(Items from a dataset)

__________________________________________________

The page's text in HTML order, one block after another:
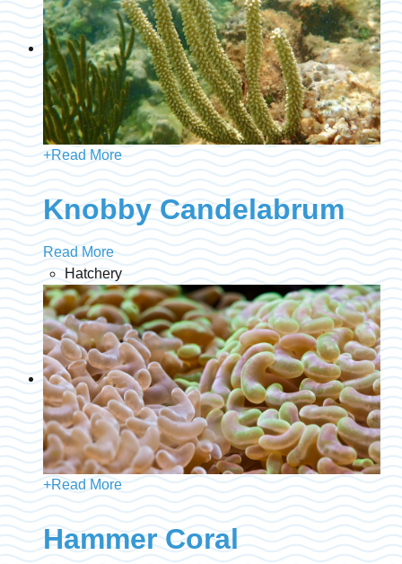
+Read More
Knobby Candelabrum
Read More
Hatchery
+Read More
Hammer Coral
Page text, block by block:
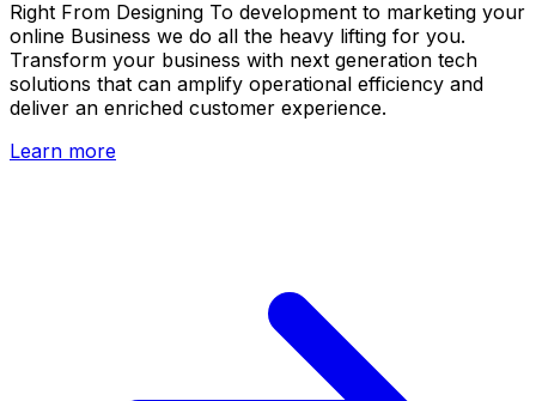
Right From Designing To development to marketing your
online Business we do all the heavy lifting for you.
Transform your business with next generation tech
solutions that can amplify operational efficiency and
deliver an enriched customer experience.
Learn more
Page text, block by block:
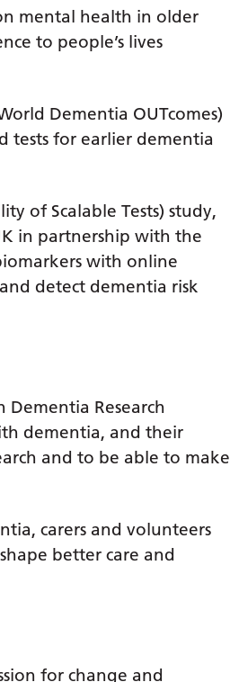
mental health in older
to people’s lives
Dementia OUTcomes)
tests for earlier dementia
of Scalable Tests) study,
in partnership with the
with online
detect dementia risk
Dementia Research
dementia, and their
and to be able to make
carers and volunteers
better care and
for change and
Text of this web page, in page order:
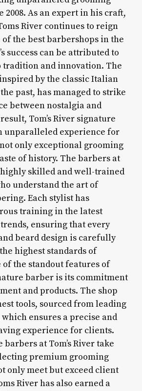
2008. As an expert in his craft,
River continues to reign
of the best barbershops in the
success can be attributed to
tradition and innovation. The
inspired by the classic Italian
past, has managed to strike
between nostalgia and
Tom’s River signature
unparalleled experience for
only exceptional grooming
of history. The barbers at
highly skilled and well-trained
understand the art of
Each stylist has
training in the latest
ensuring that every
beard design is carefully
highest standards of
of the standout features of
barber is its commitment
and products. The shop
tools, sourced from leading
ensures a precise and
experience for clients.
at Tom’s River take
premium grooming
only meet but exceed client
River has also earned a
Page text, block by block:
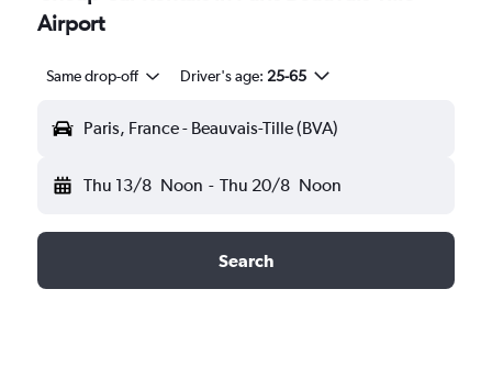
Airport
Same drop-off Driver's age: 25-65
Paris, France - Beauvais-Tille (BVA)
Thu 13/8 Noon - Thu 20/8 Noon
Search
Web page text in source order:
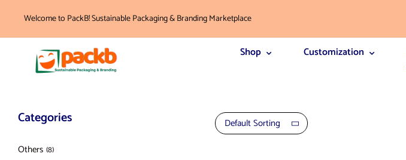
Welcome to PackB! Sustainable Packaging & Branding Marketplace
Shop Customization
Categories
Others (8)
Default Sorting

__________________________________________________

What is required: Return only the line with "Text of this" and the lines after it up to the end of the records, exact and free of pictures.

Expected output:
Text of this web page, in page order:
2008. As an expert in his craft,
River continues to reign
of the best barbershops in the
success can be attributed to
tradition and innovation. The
inspired by the classic Italian
past, has managed to strike
between nostalgia and
Tom’s River signature
unparalleled experience for
only exceptional grooming
of history. The barbers at
highly skilled and well-trained
understand the art of
Each stylist has
training in the latest
ensuring that every
beard design is carefully
highest standards of
of the standout features of
barber is its commitment
and products. The shop
tools, sourced from leading
ensures a precise and
experience for clients.
at Tom’s River take
premium grooming
only meet but exceed client
River has also earned a
Page text, block by block:
Airport
Same drop-off Driver's age: 25-65
Paris, France - Beauvais-Tille (BVA)
Thu 13/8 Noon - Thu 20/8 Noon
Search
Web page text in source order:
Welcome to PackB! Sustainable Packaging & Branding Marketplace
Shop Customization
Categories
Others (8)
Default Sorting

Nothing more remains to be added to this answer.